PROCESSO : Projeto de Lei do Legislativo n.º 099/2018
PROPONENTE : Ver. Dr. João Collares
     
PARECER : Nº 212
REQUERENTE : #REQUERENTE#

"Dispõe sobre a coleta e descarte de medicamentos vencidos no Município de Guaíba e dá outras providências"

1. Relatório:

O Vereador Dr. João Collares apresentou à Câmara Municipal o Projeto de Lei nº 099/2018, que “Dispõe sobre a coleta e descarte de medicamentos vencidos no município de Guaíba e dá outras providências”. A proposta foi encaminhada à Procuradoria Jurídica pela Presidente da Câmara Municipal para análise com fulcro no art. 105 do Regimento Interno, a fim de que seja efetivado o controle quanto à constitucionalidade, à competência da Câmara e ao caráter pessoal das proposições.

2. Parecer:

De fato, a norma insculpida no art. 105 do Regimento Interno da Câmara Municipal de Guaíba prevê que cabe ao Presidente do Legislativo a prerrogativa de devolver ao autor as proposições manifestadamente inconstitucionais (art. 105, II), alheias à competência da Câmara (art. 105, I) ou ainda aquelas de caráter pessoal (art. 105, III). O mesmo controle já é exercido no âmbito da Câmara dos Deputados, com base em seu Regimento Interno (art. 137, § 1º), e no Regimento Interno do Senado Federal (art. 48, XI), e foi replicado em diversos outros regimentos internos de outros parlamentos brasileiros.

A doutrina trata do sentido da norma jurídica inscrita no art. 105 do Regimento Interno caracterizando-o como um controle de constitucionalidade político ou preventivo, sendo tal controle exercido dentro do Parlamento, através de exame superficial pela Presidência da Mesa Diretora, com natureza preventiva e interna, antes que a proposição possa percorrer o trâmite legislativo.
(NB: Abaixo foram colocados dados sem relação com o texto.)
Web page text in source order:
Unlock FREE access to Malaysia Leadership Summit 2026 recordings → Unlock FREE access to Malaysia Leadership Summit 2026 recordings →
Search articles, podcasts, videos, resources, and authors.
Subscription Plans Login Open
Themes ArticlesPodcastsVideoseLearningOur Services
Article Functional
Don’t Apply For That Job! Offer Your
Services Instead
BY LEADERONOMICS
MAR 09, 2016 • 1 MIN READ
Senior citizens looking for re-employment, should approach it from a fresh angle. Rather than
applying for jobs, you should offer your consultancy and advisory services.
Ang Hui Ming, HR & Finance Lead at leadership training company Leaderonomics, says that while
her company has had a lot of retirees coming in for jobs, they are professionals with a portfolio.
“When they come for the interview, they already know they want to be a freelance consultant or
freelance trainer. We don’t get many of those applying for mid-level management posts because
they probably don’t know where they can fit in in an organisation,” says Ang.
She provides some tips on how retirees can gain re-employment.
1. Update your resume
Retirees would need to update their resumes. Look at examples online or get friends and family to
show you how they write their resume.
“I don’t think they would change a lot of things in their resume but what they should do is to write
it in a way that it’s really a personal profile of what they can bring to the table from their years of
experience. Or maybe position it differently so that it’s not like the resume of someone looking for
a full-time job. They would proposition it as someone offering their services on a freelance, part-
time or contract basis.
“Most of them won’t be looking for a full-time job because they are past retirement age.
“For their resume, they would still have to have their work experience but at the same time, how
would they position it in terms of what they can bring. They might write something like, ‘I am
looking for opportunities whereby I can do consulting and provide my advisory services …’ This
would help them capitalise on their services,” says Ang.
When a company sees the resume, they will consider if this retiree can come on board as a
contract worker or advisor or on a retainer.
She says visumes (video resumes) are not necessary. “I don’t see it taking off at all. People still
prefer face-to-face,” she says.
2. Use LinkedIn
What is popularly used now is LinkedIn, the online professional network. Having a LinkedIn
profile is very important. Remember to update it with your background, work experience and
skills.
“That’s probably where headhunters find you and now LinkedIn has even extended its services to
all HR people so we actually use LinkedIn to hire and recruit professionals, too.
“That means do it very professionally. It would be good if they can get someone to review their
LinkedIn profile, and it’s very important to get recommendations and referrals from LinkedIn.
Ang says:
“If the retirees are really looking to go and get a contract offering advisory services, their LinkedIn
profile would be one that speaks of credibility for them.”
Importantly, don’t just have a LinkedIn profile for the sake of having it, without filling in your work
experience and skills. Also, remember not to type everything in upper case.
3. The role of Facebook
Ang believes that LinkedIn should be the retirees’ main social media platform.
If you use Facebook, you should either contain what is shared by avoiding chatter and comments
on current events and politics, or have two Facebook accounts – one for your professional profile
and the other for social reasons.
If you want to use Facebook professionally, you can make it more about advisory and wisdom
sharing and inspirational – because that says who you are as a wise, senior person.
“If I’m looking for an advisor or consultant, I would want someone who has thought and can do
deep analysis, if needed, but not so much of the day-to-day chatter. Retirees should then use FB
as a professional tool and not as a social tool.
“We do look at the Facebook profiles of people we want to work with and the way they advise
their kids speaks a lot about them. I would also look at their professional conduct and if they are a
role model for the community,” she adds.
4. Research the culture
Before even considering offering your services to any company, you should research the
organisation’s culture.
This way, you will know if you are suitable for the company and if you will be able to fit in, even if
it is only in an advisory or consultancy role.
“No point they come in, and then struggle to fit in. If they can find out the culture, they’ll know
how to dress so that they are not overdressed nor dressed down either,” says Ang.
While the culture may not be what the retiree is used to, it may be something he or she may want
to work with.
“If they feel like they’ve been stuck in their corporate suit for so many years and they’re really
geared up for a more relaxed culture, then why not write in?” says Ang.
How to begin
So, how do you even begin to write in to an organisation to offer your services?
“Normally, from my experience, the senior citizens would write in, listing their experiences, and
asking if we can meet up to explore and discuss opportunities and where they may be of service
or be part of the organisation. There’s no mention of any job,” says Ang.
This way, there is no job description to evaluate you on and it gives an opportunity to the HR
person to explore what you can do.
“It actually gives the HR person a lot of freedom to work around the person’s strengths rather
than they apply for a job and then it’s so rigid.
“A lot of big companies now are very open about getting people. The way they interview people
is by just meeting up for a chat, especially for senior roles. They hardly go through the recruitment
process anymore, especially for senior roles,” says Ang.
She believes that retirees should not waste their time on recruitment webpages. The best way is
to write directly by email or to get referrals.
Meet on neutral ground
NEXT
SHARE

Via de regra, a devolução se perfaz por despacho fundamentado da Presidência, indicando o artigo constitucional violado, podendo o autor recorrer da decisão ao Plenário (art. 105, parágrafo único).

Efetivamente, a proposição encontra respaldo no que diz respeito à autonomia e à competência legislativa do Município, insculpidas no artigo 18 da Constituição Federal de 1988, que garante a autonomia a este ente, bem como no artigo 30 da CF/88, que garante a autoadministração e a autolegislação, contemplando o conjunto de competências materiais e legislativas previstas na Constituição Federal para os Municípios:

Art. 30. Compete aos Municípios:

I - legislar sobre assuntos de interesse local;

II - suplementar a legislação federal e a estadual no que couber;

III - instituir e arrecadar os tributos de sua competência, bem como aplicar suas rendas, sem prejuízo da obrigatoriedade de prestar contas e publicar balancetes nos prazos fixados em lei;

III - instituir e arrecadar os tributos de sua competência, bem como aplicar suas rendas, sem prejuízo da obrigatoriedade de prestar contas e publicar balancetes nos prazos fixados em lei;

IV - criar, organizar e suprimir distritos, observada a legislação estadual;

V - organizar e prestar, diretamente ou sob regime de concessão ou permissão, os serviços públicos de interesse local, incluído o de transporte coletivo, que tem caráter essencial;

VI - manter, com a cooperação técnica e financeira da União e do Estado, programas de educação infantil e de ensino fundamental; (Redação dada pela Emenda Constitucional nº 53, de 2006)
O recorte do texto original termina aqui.